### INFORMATION SUPPLIED
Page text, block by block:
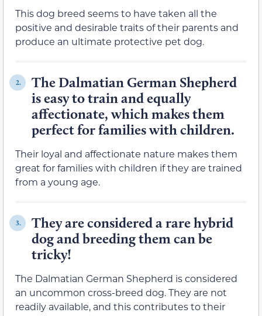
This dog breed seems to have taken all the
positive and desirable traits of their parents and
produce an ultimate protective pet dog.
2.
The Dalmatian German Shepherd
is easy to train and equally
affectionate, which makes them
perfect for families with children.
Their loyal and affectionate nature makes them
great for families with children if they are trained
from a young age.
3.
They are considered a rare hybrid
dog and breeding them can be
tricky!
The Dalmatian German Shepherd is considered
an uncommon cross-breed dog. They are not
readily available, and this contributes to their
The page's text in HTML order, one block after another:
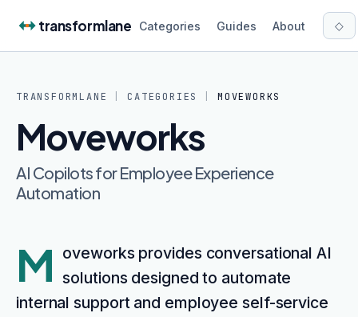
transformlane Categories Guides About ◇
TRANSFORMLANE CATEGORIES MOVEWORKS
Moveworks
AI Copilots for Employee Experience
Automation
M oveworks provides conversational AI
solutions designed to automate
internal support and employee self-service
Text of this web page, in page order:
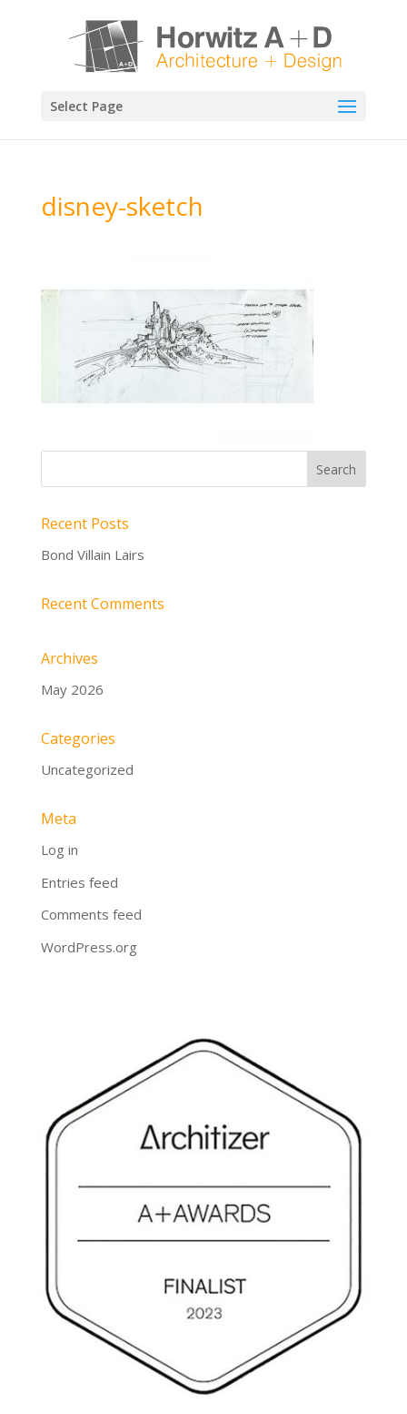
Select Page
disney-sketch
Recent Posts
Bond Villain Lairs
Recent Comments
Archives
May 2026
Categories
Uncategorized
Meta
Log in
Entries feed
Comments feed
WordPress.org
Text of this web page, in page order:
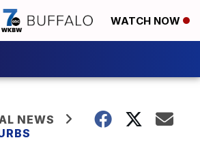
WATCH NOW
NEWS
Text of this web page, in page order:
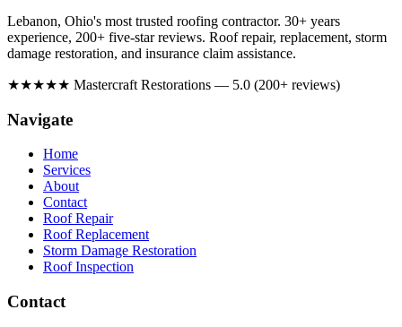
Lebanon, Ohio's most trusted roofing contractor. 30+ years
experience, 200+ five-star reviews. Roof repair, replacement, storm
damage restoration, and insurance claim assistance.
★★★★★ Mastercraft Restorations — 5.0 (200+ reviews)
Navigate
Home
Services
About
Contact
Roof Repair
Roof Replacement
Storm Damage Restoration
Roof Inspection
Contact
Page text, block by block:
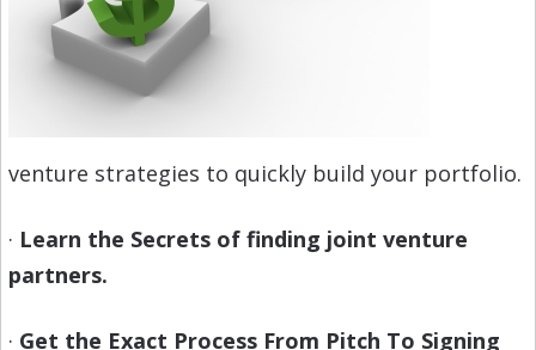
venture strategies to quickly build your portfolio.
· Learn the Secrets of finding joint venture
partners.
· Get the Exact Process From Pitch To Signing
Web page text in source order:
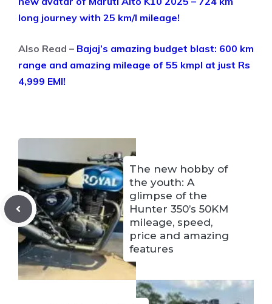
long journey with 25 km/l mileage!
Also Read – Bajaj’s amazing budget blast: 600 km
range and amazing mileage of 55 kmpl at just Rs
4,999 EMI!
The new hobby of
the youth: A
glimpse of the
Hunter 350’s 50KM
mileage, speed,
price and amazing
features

### WORK REQUIRED
Could you please write out the entries exactly as they are, with every picture left out?

### THE ANSWER
Page text, block by block:
This dog breed seems to have taken all the
positive and desirable traits of their parents and
produce an ultimate protective pet dog.
2.
The Dalmatian German Shepherd
is easy to train and equally
affectionate, which makes them
perfect for families with children.
Their loyal and affectionate nature makes them
great for families with children if they are trained
from a young age.
3.
They are considered a rare hybrid
dog and breeding them can be
tricky!
The Dalmatian German Shepherd is considered
an uncommon cross-breed dog. They are not
readily available, and this contributes to their
The page's text in HTML order, one block after another:
transformlane Categories Guides About ◇
TRANSFORMLANE CATEGORIES MOVEWORKS
Moveworks
AI Copilots for Employee Experience
Automation
M oveworks provides conversational AI
solutions designed to automate
internal support and employee self-service
Text of this web page, in page order:
Select Page
disney-sketch
Recent Posts
Bond Villain Lairs
Recent Comments
Archives
May 2026
Categories
Uncategorized
Meta
Log in
Entries feed
Comments feed
WordPress.org
Text of this web page, in page order:
WATCH NOW
NEWS
Text of this web page, in page order:
Lebanon, Ohio's most trusted roofing contractor. 30+ years
experience, 200+ five-star reviews. Roof repair, replacement, storm
damage restoration, and insurance claim assistance.
★★★★★ Mastercraft Restorations — 5.0 (200+ reviews)
Navigate
Home
Services
About
Contact
Roof Repair
Roof Replacement
Storm Damage Restoration
Roof Inspection
Contact
Page text, block by block:
venture strategies to quickly build your portfolio.
· Learn the Secrets of finding joint venture
partners.
· Get the Exact Process From Pitch To Signing
Web page text in source order:
long journey with 25 km/l mileage!
Also Read – Bajaj’s amazing budget blast: 600 km
range and amazing mileage of 55 kmpl at just Rs
4,999 EMI!
The new hobby of
the youth: A
glimpse of the
Hunter 350’s 50KM
mileage, speed,
price and amazing
features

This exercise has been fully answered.